The concept of a constraint function plays a crucial role when you're dealing with optimization problems using methods like Lagrange multipliers. In the given problem, the constraint function is defined as \( g(x, y) = y - x^2 = 0 \). This condition represents a curve on the \(xy\)-plane known as the constraint curve. It essentially restricts the values that \(x\) and \(y\) can take while still being solutions to the problem.

When you have a constraint function, you're not just trying to find the maximum or minimum of a function like \(f(x, y) = xy\), but you're doing so under specific conditions. Think of it as looking for the top of a hill not anywhere on the landscape, but on a defined path or line. Constraint functions tell us exactly where to look.

In this problem, we used the constraint \( y = x^2 \) to simplify and direct our search for local extrema, by reducing the function \(f(x, y)\) to a function in a single variable. This simplifies the problem significantly, by focusing the exploration of extrema to a specific pathway.

Local extrema refer to the points where a function reaches local maxima or minima. In the context of the original exercise, we are looking for points on the constraint curve where the function \(f(x, y) = xy\) could possibly be the highest (maximum) or lowest (minimum) value under given conditions.

Using the method of Lagrange multipliers, we calculate the gradients of both the function and the constraint and set them equal to each other. This helps in determining the critical points, which are candidates for local extrema. In the context of the problem, we found \((0,0)\) to be the only critical point.
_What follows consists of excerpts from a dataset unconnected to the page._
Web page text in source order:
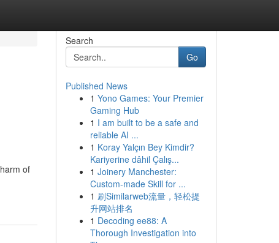
of
Search
Go
Published News
1 Yono Games: Your Premier
Gaming Hub
1 I am built to be a safe and
reliable AI ...
1 Koray Yalçın Bey Kimdir?
Kariyerine dâhil Çalış...
1 Joinery Manchester:
Custom-made Skill for ...
1 刷Similarweb流量，轻松提
升网站排名
1 Decoding ee88: A
Thorough Investigation into

However, upon further investigation and reducing the function to a single-variable form, we find that there are no local extrema. Specifically, even though \( (0, 0) \) is a stationary point, the behavior of the function does not suggest it is an extremum as \(f(x) = x^3\) continues smoothly without reaching a peak or valley at this point.

When dealing with a problem like this, reducing a complex multi-variable function to a simpler single-variable function can greatly ease the process of analyzing the function's behavior. With the constraint \(y = x^2\), the function \(f(x, y) = xy\) can be transformed into a function of a single variable: \(f(x) = x^3\).

The benefit of this transformation is that it allows us to use more straightforward calculus methods to analyze the function. After converting \(f(x, y)\) into \(f(x)\), we computed its derivative \(f'(x) = 3x^2\), which helps identify critical points. In this case, \(f'(x) = 0\) only at \(x = 0\), showing \(x = 0\) as a stationary point.

Further inspection of the derivative and the second derivative \(f''(x) = 6x\) demonstrates that \(x^3\) doesn't really have a change in direction that would suggest a local maximum or minimum at this point. By looking at its graph, you can see that \(x^3\) crosses \(x = 0\) smoothly, confirming no local extrema exist for this single-variable function.